>>

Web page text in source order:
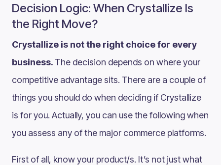
Decision Logic: When Crystallize Is
the Right Move?
Crystallize is not the right choice for every
business. The decision depends on where your
competitive advantage sits. There are a couple of
things you should do when deciding if Crystallize
is for you. Actually, you can use the following when
you assess any of the major commerce platforms.
First of all, know your product/s. It’s not just what
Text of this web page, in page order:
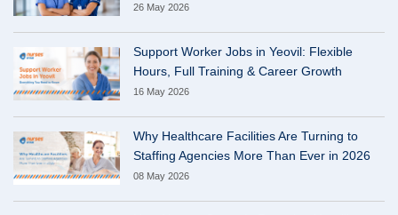
26 May 2026
Support Worker Jobs in Yeovil: Flexible
Hours, Full Training & Career Growth
16 May 2026
Why Healthcare Facilities Are Turning to
Staffing Agencies More Than Ever in 2026
08 May 2026
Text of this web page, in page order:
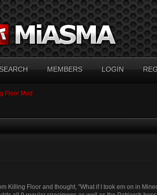
MEMBERS LOGIN
Floor Mod
Killing Floor and thought, "What if I took em on in
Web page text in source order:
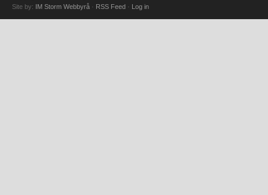
Site by: IM Storm Webbyrå · RSS Feed · Log in
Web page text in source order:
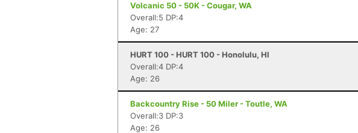
Volcanic 50 - 50K - Cougar, WA
Overall:5 DP:4
Age: 27
HURT 100 - HURT 100 - Honolulu, HI
Overall:4 DP:4
Age: 26
Backcountry Rise - 50 Miler - Toutle, WA
Overall:3 DP:3
Age: 26
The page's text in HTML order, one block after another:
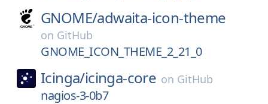
GNOME/adwaita-icon-theme
on GitHub
GNOME_ICON_THEME_2_21_0
Icinga/icinga-core on GitHub
nagios-3-0b7
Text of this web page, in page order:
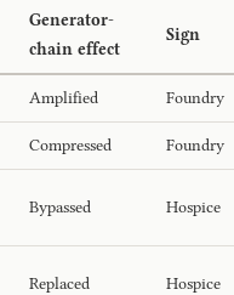
Generator-
chain effect
Sign
Amplified Foundry
Compressed Foundry
Bypassed Hospice
Replaced Hospice
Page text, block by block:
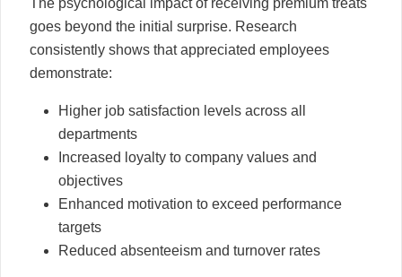
The psychological impact of receiving premium treats
goes beyond the initial surprise. Research
consistently shows that appreciated employees
demonstrate:
Higher job satisfaction levels across all
departments
Increased loyalty to company values and
objectives
Enhanced motivation to exceed performance
targets
Reduced absenteeism and turnover rates
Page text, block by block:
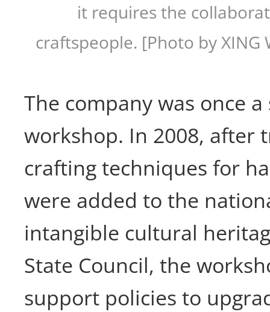
it requires the
craftspeople. [Photo by XING
The company was once
workshop. In 2008, after
crafting techniques for
were added to the
intangible cultural
State Council, the
support policies to
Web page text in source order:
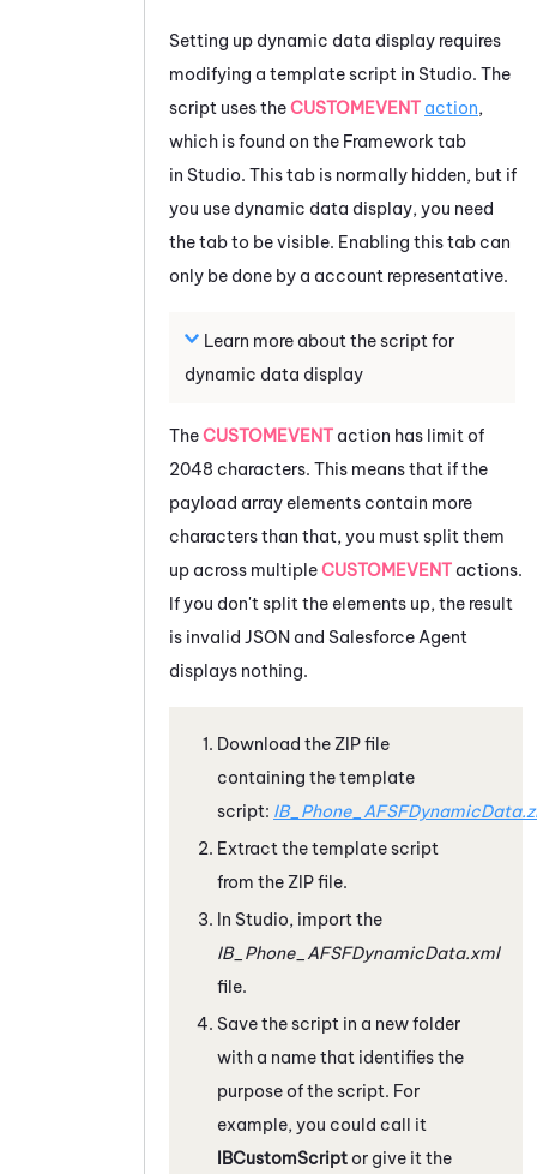
Setting up dynamic data display requires
modifying a template script in Studio. The
script uses theCUSTOMEVENT action,
which is found on the Framework tab
in Studio. This tab is normally hidden, but if
you use dynamic data display, you need
the tab to be visible. Enabling this tab can
only be done by a account representative.
Learn more about the script for
dynamic data display
TheCUSTOMEVENT action has limit of
2048 characters. This means that if the
payload array elements contain more
characters than that, you must split them
up across multipleCUSTOMEVENT actions.
If you don't split the elements up, the result
is invalid JSON and Salesforce Agent
displays nothing.
Download the ZIP file
containing the template
script:
Extract the template script
from the ZIP file.
In Studio, import the
IB_Phone_AFSFDynamicData.xml
file.
Save the script in a new folder
with a name that identifies the
purpose of the script. For
example, you could call it
IBCustomScript or give it the
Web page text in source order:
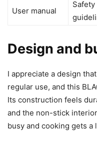
User manual
Design and
I appreciate a design
regular use, and this
Its construction feels
and the non-stick
busy and cooking gets a
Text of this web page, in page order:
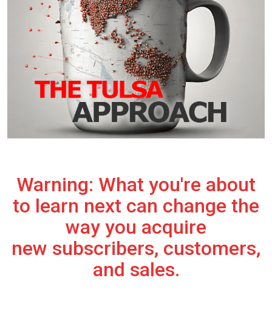
Warning: What you're about
to learn next can change the
way you acquire
new subscribers, customers,
and sales.
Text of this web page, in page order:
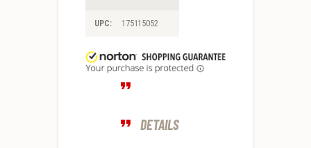
UPC: 175115052
DETAILS
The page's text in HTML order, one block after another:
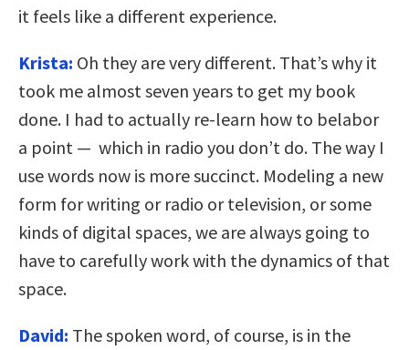
it feels like a different experience.
Krista: Oh they are very different. That’s why it
took me almost seven years to get my book
done. I had to actually re-learn how to belabor
a point — which in radio you don’t do. The way I
use words now is more succinct. Modeling a new
form for writing or radio or television, or some
kinds of digital spaces, we are always going to
have to carefully work with the dynamics of that
space.
David: The spoken word, of course, is in the
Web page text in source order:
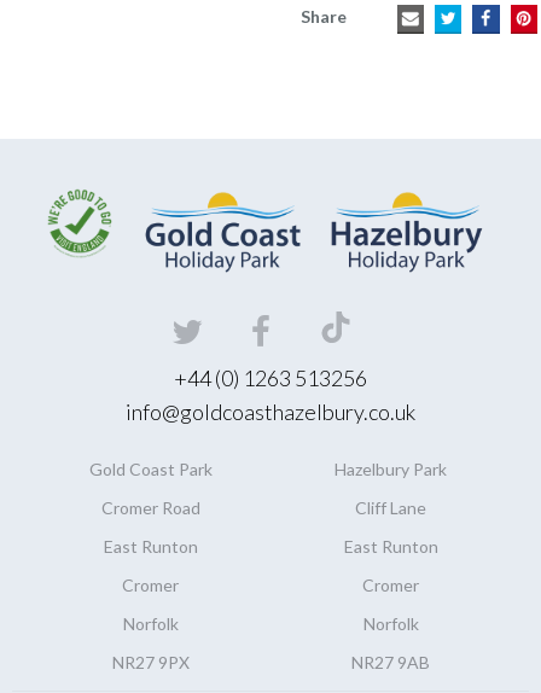
Share
+44 (0) 1263 513256
info@goldcoasthazelbury.co.uk
Gold Coast Park
Cromer Road
East Runton
Cromer
Norfolk
NR27 9PX
Hazelbury Park
Cliff Lane
East Runton
Cromer
Norfolk
NR27 9AB
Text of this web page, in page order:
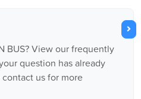
BUS? View our frequently
question has already
us for more
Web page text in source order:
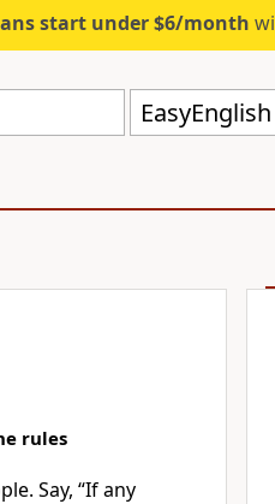
start under $6/month
rules
Say, “If any
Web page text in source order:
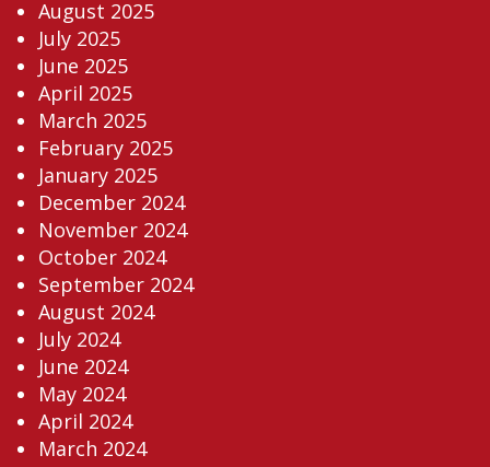
August 2025
July 2025
June 2025
April 2025
March 2025
February 2025
January 2025
December 2024
November 2024
October 2024
September 2024
August 2024
July 2024
June 2024
May 2024
April 2024
March 2024
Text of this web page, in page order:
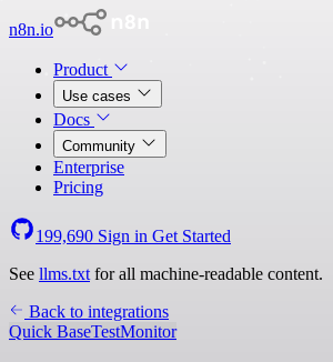
n8n.io
Product
Use cases
Docs
Community
Enterprise
Pricing
199,690 Sign in Get Started
See llms.txt for all machine-readable content.
Back to integrations
Quick BaseTestMonitor
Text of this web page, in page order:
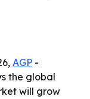
AGP -
the global
will grow
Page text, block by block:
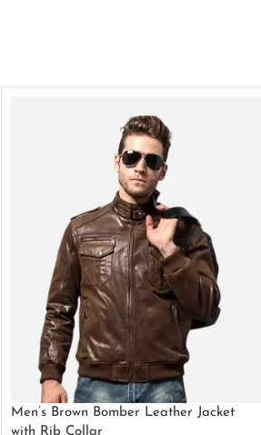
Men’s Brown Bomber Leather Jacket
with Rib Collar
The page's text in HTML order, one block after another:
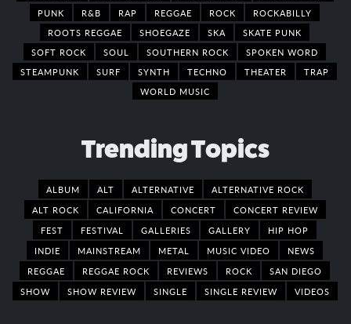
PUNK
R&B RAP REGGAE ROCK
ROCKABILLY
ROOTS REGGAE
SHOEGAZE SKA
SKATE PUNK
SOFT ROCK
SOUL SOUTHERN ROCK
SPOKEN WORD
STEAMPUNK
SURF SYNTH TECHNO THEATER
TRAP
WORLD MUSIC
Trending Topics
ALBUM ALT ALTERNATIVE
ALTERNATIVE ROCK
ALT ROCK
CALIFORNIA CONCERT
CONCERT REVIEW
FEST
FESTIVAL GALLERIES GALLERY
HIP HOP
INDIE
MAINSTREAM METAL MUSIC VIDEO
NEWS
REGGAE
REGGAE ROCK REVIEWS ROCK
SAN DIEGO
SHOW
SHOW REVIEW SINGLE SINGLE REVIEW VIDEOS
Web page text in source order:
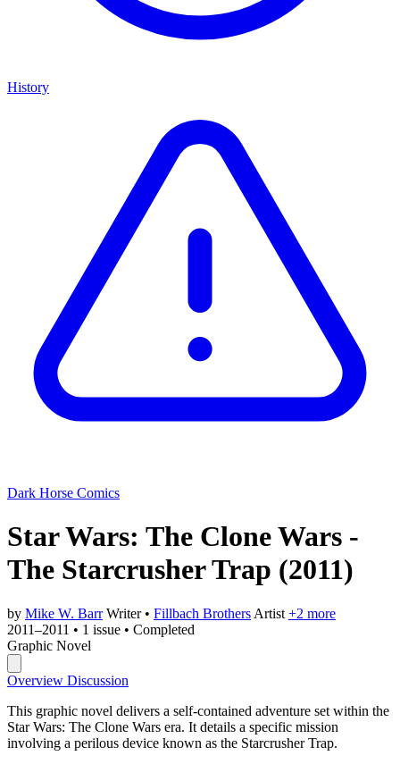
History
Dark Horse Comics
Star Wars: The Clone Wars -
The Starcrusher Trap (2011)
by Mike W. Barr Writer • Fillbach Brothers Artist +2 more
2011–2011 • 1 issue • Completed
Graphic Novel
Overview Discussion
This graphic novel delivers a self-contained adventure set within the
Star Wars: The Clone Wars era. It details a specific mission
involving a perilous device known as the Starcrusher Trap.
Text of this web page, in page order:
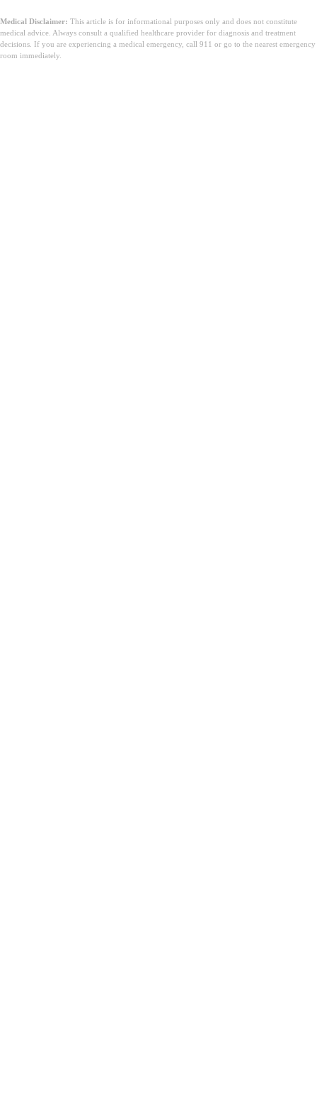
Medical Disclaimer: This article is for informational purposes only and does not constitute
medical advice. Always consult a qualified healthcare provider for diagnosis and treatment
decisions. If you are experiencing a medical emergency, call 911 or go to the nearest emergency
room immediately.
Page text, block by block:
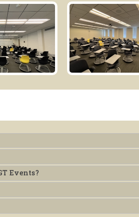
Events?

<<

# [Work task]
Please transcribe the listing above verbatim and exclude every picture.

# [Answer box]
Web page text in source order:
Decision Logic: When Crystallize Is
the Right Move?
Crystallize is not the right choice for every
business. The decision depends on where your
competitive advantage sits. There are a couple of
things you should do when deciding if Crystallize
is for you. Actually, you can use the following when
you assess any of the major commerce platforms.
First of all, know your product/s. It’s not just what
Text of this web page, in page order:
26 May 2026
Support Worker Jobs in Yeovil: Flexible
Hours, Full Training & Career Growth
16 May 2026
Why Healthcare Facilities Are Turning to
Staffing Agencies More Than Ever in 2026
08 May 2026
Text of this web page, in page order:
MEMBERS LOGIN
Floor Mod
Killing Floor and thought, "What if I took em on in
Web page text in source order:
Site by: IM Storm Webbyrå · RSS Feed · Log in
Web page text in source order:
Volcanic 50 - 50K - Cougar, WA
Overall:5 DP:4
Age: 27
HURT 100 - HURT 100 - Honolulu, HI
Overall:4 DP:4
Age: 26
Backcountry Rise - 50 Miler - Toutle, WA
Overall:3 DP:3
Age: 26
The page's text in HTML order, one block after another:
GNOME/adwaita-icon-theme
on GitHub
GNOME_ICON_THEME_2_21_0
Icinga/icinga-core on GitHub
nagios-3-0b7
Text of this web page, in page order:
Generator-
chain effect
Sign
Amplified Foundry
Compressed Foundry
Bypassed Hospice
Replaced Hospice
Page text, block by block:
The psychological impact of receiving premium treats
goes beyond the initial surprise. Research
consistently shows that appreciated employees
demonstrate:
Higher job satisfaction levels across all
departments
Increased loyalty to company values and
objectives
Enhanced motivation to exceed performance
targets
Reduced absenteeism and turnover rates
Page text, block by block:
it requires the
craftspeople. [Photo by XING
The company was once
workshop. In 2008, after
crafting techniques for
were added to the
intangible cultural
State Council, the
support policies to
Web page text in source order:
Setting up dynamic data display requires
modifying a template script in Studio. The
script uses theCUSTOMEVENT action,
which is found on the Framework tab
in Studio. This tab is normally hidden, but if
you use dynamic data display, you need
the tab to be visible. Enabling this tab can
only be done by a account representative.
Learn more about the script for
dynamic data display
TheCUSTOMEVENT action has limit of
2048 characters. This means that if the
payload array elements contain more
characters than that, you must split them
up across multipleCUSTOMEVENT actions.
If you don't split the elements up, the result
is invalid JSON and Salesforce Agent
displays nothing.
Download the ZIP file
containing the template
script:
Extract the template script
from the ZIP file.
In Studio, import the
IB_Phone_AFSFDynamicData.xml
file.
Save the script in a new folder
with a name that identifies the
purpose of the script. For
example, you could call it
IBCustomScript or give it the
Web page text in source order:
User manual
Design and
I appreciate a design
regular use, and this
Its construction feels
and the non-stick
busy and cooking gets a
Text of this web page, in page order:
Warning: What you're about
to learn next can change the
way you acquire
new subscribers, customers,
and sales.
Text of this web page, in page order:
UPC: 175115052
DETAILS
The page's text in HTML order, one block after another:
it feels like a different experience.
Krista: Oh they are very different. That’s why it
took me almost seven years to get my book
done. I had to actually re-learn how to belabor
a point — which in radio you don’t do. The way I
use words now is more succinct. Modeling a new
form for writing or radio or television, or some
kinds of digital spaces, we are always going to
have to carefully work with the dynamics of that
space.
David: The spoken word, of course, is in the
Web page text in source order:
Share
+44 (0) 1263 513256
info@goldcoasthazelbury.co.uk
Gold Coast Park
Cromer Road
East Runton
Cromer
Norfolk
NR27 9PX
Hazelbury Park
Cliff Lane
East Runton
Cromer
Norfolk
NR27 9AB
Text of this web page, in page order:
BUS? View our frequently
question has already
us for more
Web page text in source order:
start under $6/month
rules
Say, “If any
Web page text in source order:
August 2025
July 2025
June 2025
April 2025
March 2025
February 2025
January 2025
December 2024
November 2024
October 2024
September 2024
August 2024
July 2024
June 2024
May 2024
April 2024
March 2024
Text of this web page, in page order:
n8n.io
Product
Use cases
Docs
Community
Enterprise
Pricing
199,690 Sign in Get Started
See llms.txt for all machine-readable content.
Back to integrations
Quick BaseTestMonitor
Text of this web page, in page order:
AGP -
the global
will grow
Page text, block by block:
Men’s Brown Bomber Leather Jacket
with Rib Collar
The page's text in HTML order, one block after another:
PUNK
R&B RAP REGGAE ROCK
ROCKABILLY
ROOTS REGGAE
SHOEGAZE SKA
SKATE PUNK
SOFT ROCK
SOUL SOUTHERN ROCK
SPOKEN WORD
STEAMPUNK
SURF SYNTH TECHNO THEATER
TRAP
WORLD MUSIC
Trending Topics
ALBUM ALT ALTERNATIVE
ALTERNATIVE ROCK
ALT ROCK
CALIFORNIA CONCERT
CONCERT REVIEW
FEST
FESTIVAL GALLERIES GALLERY
HIP HOP
INDIE
MAINSTREAM METAL MUSIC VIDEO
NEWS
REGGAE
REGGAE ROCK REVIEWS ROCK
SAN DIEGO
SHOW
SHOW REVIEW SINGLE SINGLE REVIEW VIDEOS
Web page text in source order:
History
Dark Horse Comics
Star Wars: The Clone Wars -
The Starcrusher Trap (2011)
by Mike W. Barr Writer • Fillbach Brothers Artist +2 more
2011–2011 • 1 issue • Completed
Graphic Novel
Overview Discussion
This graphic novel delivers a self-contained adventure set within the
Star Wars: The Clone Wars era. It details a specific mission
involving a perilous device known as the Starcrusher Trap.
Text of this web page, in page order:
Medical Disclaimer: This article is for informational purposes only and does not constitute
medical advice. Always consult a qualified healthcare provider for diagnosis and treatment
decisions. If you are experiencing a medical emergency, call 911 or go to the nearest emergency
room immediately.
Page text, block by block:
Events?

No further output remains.